Using the records below, give the number of lines where the string "that" shows up. Add nothing to it.

---

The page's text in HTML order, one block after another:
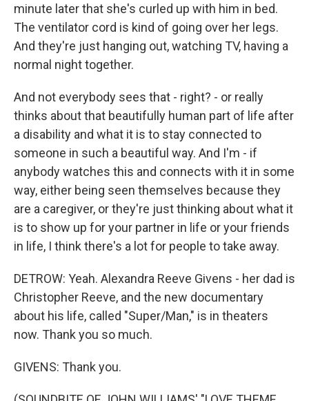
minute later that she's curled up with him in bed.
The ventilator cord is kind of going over her legs.
And they're just hanging out, watching TV, having a
normal night together.
And not everybody sees that - right? - or really
thinks about that beautifully human part of life after
a disability and what it is to stay connected to
someone in such a beautiful way. And I'm - if
anybody watches this and connects with it in some
way, either being seen themselves because they
are a caregiver, or they're just thinking about what it
is to show up for your partner in life or your friends
in life, I think there's a lot for people to take away.
DETROW: Yeah. Alexandra Reeve Givens - her dad is
Christopher Reeve, and the new documentary
about his life, called "Super/Man," is in theaters
now. Thank you so much.
GIVENS: Thank you.
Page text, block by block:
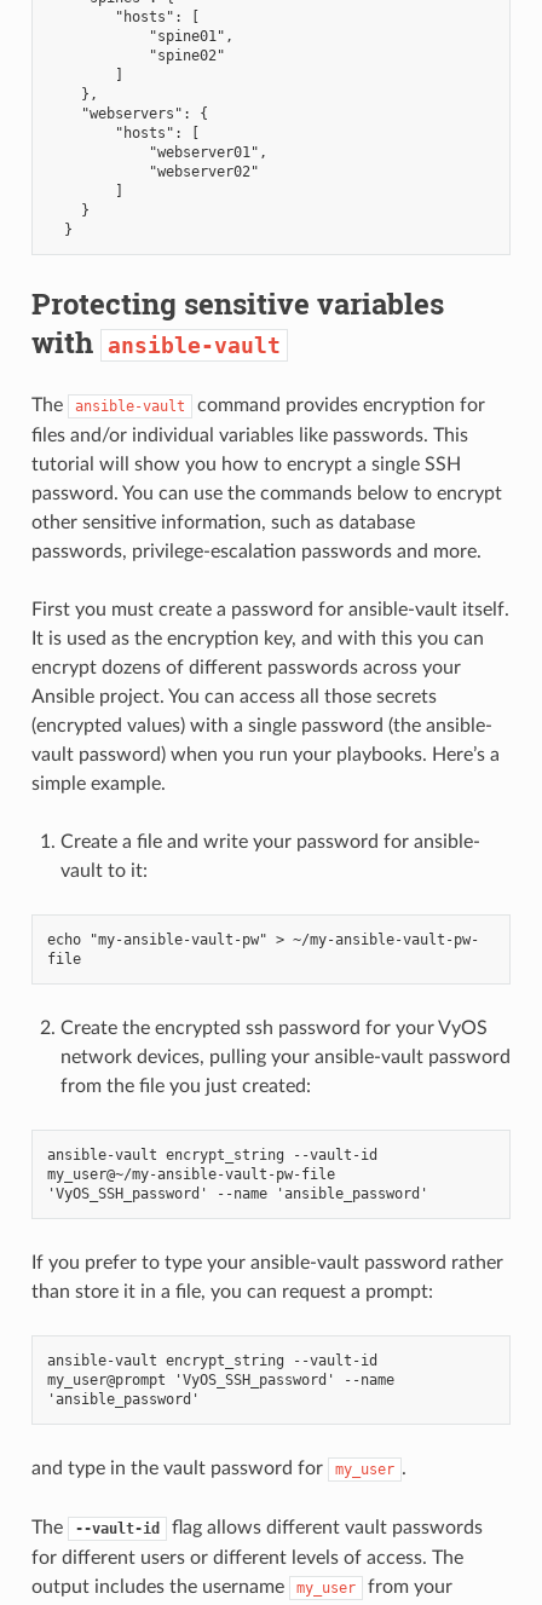
        "hosts": [
            "spine01",
            "spine02"
        ]
    },
    "webservers": {
        "hosts": [
            "webserver01",
            "webserver02"
        ]
    }
  }
Protecting sensitive variables
with
ansible-vault
The ansible-vault
command provides encryption for
files and/or individual variables like passwords. This
tutorial will show you how to encrypt a single SSH
password. You can use the commands below to encrypt
other sensitive information, such as database
passwords, privilege-escalation passwords and more.
First you must create a password for ansible-vault itself.
It is used as the encryption key, and with this you can
encrypt dozens of different passwords across your
Ansible project. You can access all those secrets
(encrypted values) with a single password (the ansible-
vault password) when you run your playbooks. Here’s a
simple example.
Create a file and write your password for ansible-
vault to it:
echo "my-ansible-vault-pw" > ~/my-ansible-vault-pw-
file
Create the encrypted ssh password for your VyOS
network devices, pulling your ansible-vault password
from the file you just created:
ansible-vault encrypt_string --vault-id
my_user@~/my-ansible-vault-pw-file
'VyOS_SSH_password' --name 'ansible_password'
If you prefer to type your ansible-vault password rather
than store it in a file, you can request a prompt:
ansible-vault encrypt_string --vault-id
my_user@prompt 'VyOS_SSH_password' --name
'ansible_password'
and type in the vault password for my_user .
The --vault-id
flag allows different vault passwords
for different users or different levels of access. The
output includes the username
my_user from your
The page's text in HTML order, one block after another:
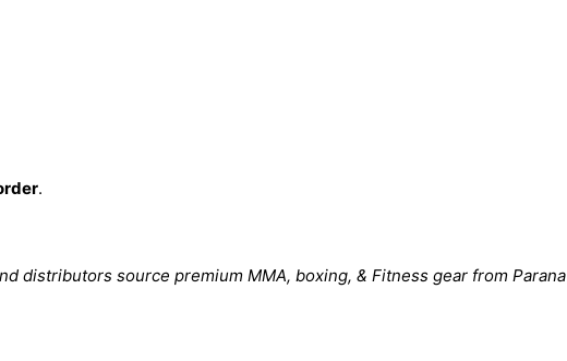
.
distributors source premium MMA, boxing, & Fitness gear from Parana
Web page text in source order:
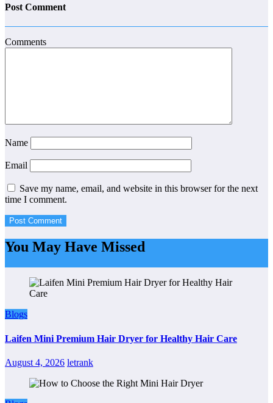
Post Comment
Comments
Name
Email
Save my name, email, and website in this browser for the next
time I comment.
You May Have Missed
Blogs
Laifen Mini Premium Hair Dryer for Healthy Hair Care
August 4, 2026 letrank
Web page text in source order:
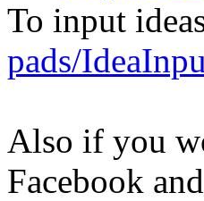
To input
pads/
Also if you
Facebook
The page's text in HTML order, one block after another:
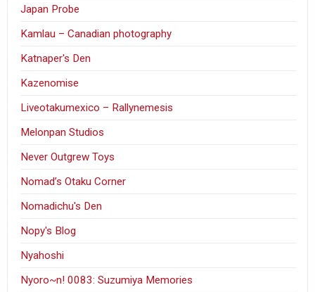
Japan Probe
Kamlau – Canadian photography
Katnaper's Den
Kazenomise
Liveotakumexico – Rallynemesis
Melonpan Studios
Never Outgrew Toys
Nomad’s Otaku Corner
Nomadichu's Den
Nopy's Blog
Nyahoshi
Nyoro~n! 0083: Suzumiya Memories
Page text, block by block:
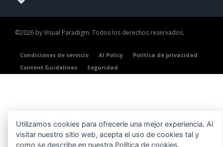
©2026 by Visual Paradigm. Todos los derechos reservados.
Condiciones de servicio AI Policy
Política de privacidad
Content Guidelines
Seguridad
Utilizamos cookies para ofrecerle una mejor experiencia. Al
visitar nuestro sitio web, acepta el uso de cookies tal y
como se describe en nuestra Política de cookies.
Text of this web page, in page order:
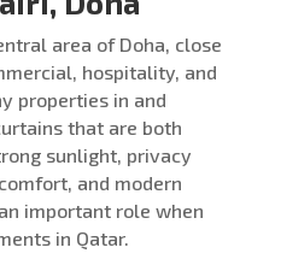
area of Doha, close
hospitality, and
properties in and
that are both
sunlight, privacy
and modern
important role when
in Qatar.
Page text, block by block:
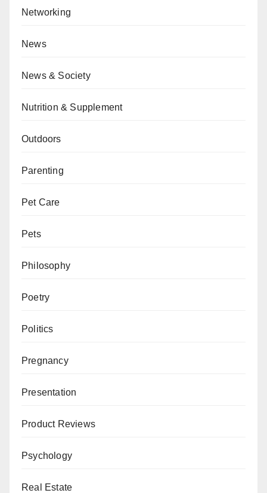
Networking
News
News & Society
Nutrition & Supplement
Outdoors
Parenting
Pet Care
Pets
Philosophy
Poetry
Politics
Pregnancy
Presentation
Product Reviews
Psychology
Real Estate
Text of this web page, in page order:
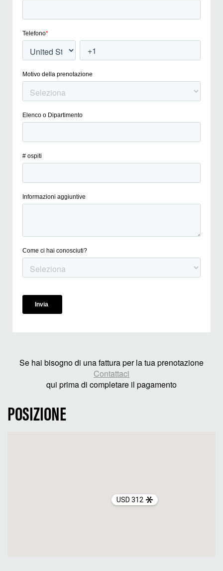
Se hai bisogno di una fattura per la tua prenotazione
Contattaci
qui prima di completare il pagamento
POSIZIONE
USD 312

---

Exercise response:
4